You would run the NPM commands to get this going. Sorry, the NodeJS commands to get this going. And then you would have your dashboards to look at. So these are pretty basic, little plotly dashboards. You can obviously make these a lot prettier, quite a bit prettier, but for right now, this was a great way to just show off the project and not have to think too much about it.

So this is our light one. And then we put soil and air temperature together. During this time period, the plant was ... it was just not a very long time, and the plant was just sitting in my dining room, so there was really no variance here. So if you're wondering why the soil and air temperature didn't change, it's because I didn't change them, it was just kind of sitting peacefully. Though funny enough, the light was clearly up and down, but I just claim that our light sensor is extra sensitive, it's also probably just me walking by. And then finally, the room humidity and the soil moisture, the humidity tends to spike when I tend to like breathe near the plant, so that's probably where those spikes are coming from. And then the soil moisture is almost always actually quite consistent, it'll take a bit for the moisture to actually start to drop down when the plant gets a little more dry. But yeah, so this kind of gives you an idea. One thing you might notice right away, though, is the fact that yeah, this data can be a little spikey, a little wonky looking. We've been working on kind of smoothing it out a bit, but it's a little tricky. And in all fairness, this graph is very compacted, like it's very small, obviously, like if you were to range this from zero to 100, the spikes would not look quite as intense as they do here. But in all fairness, a plant living inside on my living room dining table has relatively consistent metrics. It's you know, it's inside a humidity controlled house.
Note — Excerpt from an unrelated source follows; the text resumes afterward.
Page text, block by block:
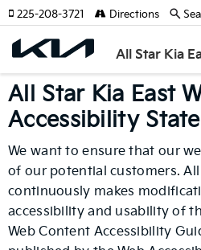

So when it comes to learning resources beyond going obviously through the project on GitHub and just following that along, you can try more things yourself. So we have more projects available on our InFlux community. You can actually see Plant Buddy right there. That's the original Python version. We're working off the Javascript version of it, but there's also other cool projects that you can reference and check out. And then as well as our website, influxdata.com. And then these are just some further resources. I wouldn't be a very good dev rel if I didn't tell you guys to come join our slack community. That's definitely where you can get help from both the developer advocates as well as other people. The Getting Started is basically just the cloud link. The GitHub Influx Community, which I just mentioned.

Docs and blogs can obviously be great resources to get going and get started. And finally, InfluxDB University, which is a free learn-at-your-own-pace platform. So you can basically learn more and take as much time as you need personally, and there's lots of different courses on lots of different things.

And that is pretty much the wrap-up of my presentation. And you are also welcome, of course, to reach out, like I said, on LinkedIn. You can reach out and find me on Slack. If you feel like the project needs a little bit of, I guess you could say TLC, you want to make some changes, feel free to do a pull request. I don't mind. That's what open source is all about.

And thank you so much for coming. Thank you. Appreciate it.